Consider now an economy where your basic financial asset is a stock $S$: for example, when your employer pays your salary every month, instead of putting it into a deposit account, it buys shares for you. In a Black-Scholes setting, note that: $$\begin{align} V^S\left(\frac{dS_t}{S_t}\right)&=V^S\left(\sigma d\widehat{W}_t\right) \\ &=E^S\left(\sigma^2d[\widehat{W},\widehat{W}]_t\right) \\[3pt] &=\sigma^2dt \end{align}$$ Hence the variance of your return is $\sigma^2$ per infinitesimal unit of time. Thus if the stock is the basic store of value of your economy, it is understandable that economic agents would ask to be compensated for the risk they are taking and expect a higher return than a simple risk-free rate $r$.

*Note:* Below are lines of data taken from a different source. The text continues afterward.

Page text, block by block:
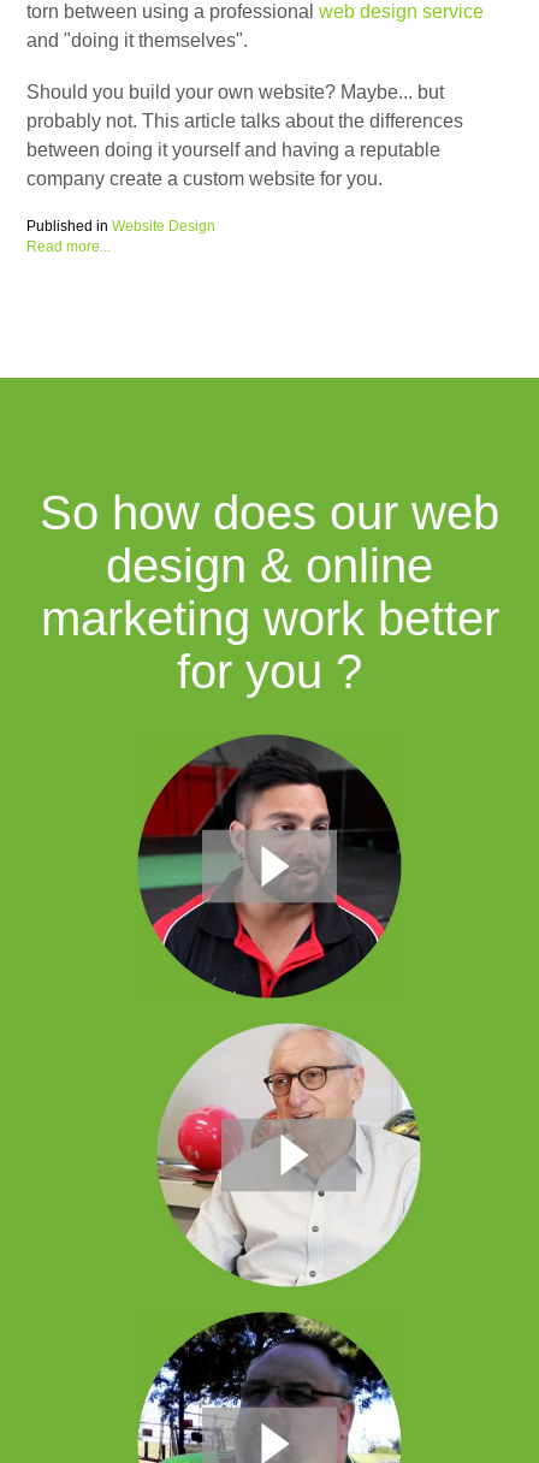
torn between using a professionalweb design service
and "doing it themselves".
Should you build your own website? Maybe... but
probably not. This article talks about the differences
between doing it yourself and having a reputable
company create a custom website for you.
Published in Website Design
Read more...
So how does our web
design & online
marketing work better
for you ?

Addendum: generally speaking, in an economy endowed with measure $P$, which is associated to a certain asset numéraire $N$, individual risk preferences are not accounted for through $N$ (contrary to the physical measure, whose numéraire directly represents aggregated risk preferences). We might interpret the risk of $N$ as the flat risk aversion of the economy $P$.

Answer 2

The drift is the expectation of the return over an infinitesimal interval. Let $Q$ be the risk-neutral measure and $Q^S$ be measure associated with the stock price numeraire defined by \begin{align*} \frac{dQ^S}{dQ}\big|_t = \frac{S_t}{B_t S_0}, \end{align*} where $B_t=e^{rt}$ is the value at time $t$ of the money-market account. Moreover, let $E$ and $E^S$ be expectation operators corresponding to measures $Q$ and $Q^S$. Then, \begin{align*} E\left(\frac{S_{t+\Delta t}-S_t}{S_t}\mid \mathscr{F}_t \right) &= E\left(e^{(r-\frac{1}{2}\sigma^2)\Delta t + \sigma(W_{t+\Delta t} -W_t)}-1\mid \mathscr{F}_t \right)\\ &=e^{r \Delta t} - 1 \approx r \Delta t. \end{align*} Similarly, \begin{align*} E^S\left(\frac{S_{t+\Delta t}-S_t}{S_t}\mid \mathscr{F}_t \right) &= E\left(\frac{dQ^S}{dQ}\big|_{t+\Delta t}\left( \frac{dQ^S}{dQ}\big|_{t}\right)^{-1}\frac{S_{t+\Delta t}-S_t}{S_t}\mid \mathscr{F}_t \right)\\ &=E\left(\frac{S_{t+\Delta t} B_t}{S_t B_{t+\Delta t}}\frac{S_{t+\Delta t}-S_t}{S_t}\mid \mathscr{F}_t \right)\\ &=E\left(\left(\frac{S_{t+\Delta t}}{S_t}\right)^2 e^{-r\Delta t} - \frac{S_{t+\Delta t}}{S_t} e^{-r\Delta t}\mid \mathscr{F}_t \right)\\ &=e^{(r+\sigma^2)\Delta t} -1 \approx (r+\sigma^2)\Delta t. \end{align*} That is, under the respective probability measure, the drift is the expectation of the return, over an infinitesimal interval.

Answer 3

I have a take on the intuition part of the question. Isn't it a simple consequence of Jensen's inequality? Thus, assuming $r=0$ for simplicity, we have in the money market measure: $E(S_T)=S_t$, but then $E(1/S_T)>1/S_t$ by Jensen since $1/x$ is convex. Now in the stock measure, we must force $E_S (1/S_T)=1/S_t$ to create the correct martingale, but then by "reverse Jensen" we must have $E_S(S_T)>S_t$. The amount by which the inequality exceeds equality is related to the standard deviation, intuitively.

Answer 4

When you try and discount everything by the stock, every price process now has extra gamma PnL naturally just due to the presence of the stochastic discount factor (due to it's quadratic variation). Every payoff now is a non linear function of this stock and thus after delta hedging earns this extra PnL. Simply applying Ito's lemma on the discounted payoff will result in an extra PnL term here.

Thus every portfolio now has an extra drift equal to the quadratic variation of the stock price. This PnL is a natural consequence of stochastic discounting, and can be looked at as compensation for the risk that stochastic discounting brings. This is accounted for in the drift.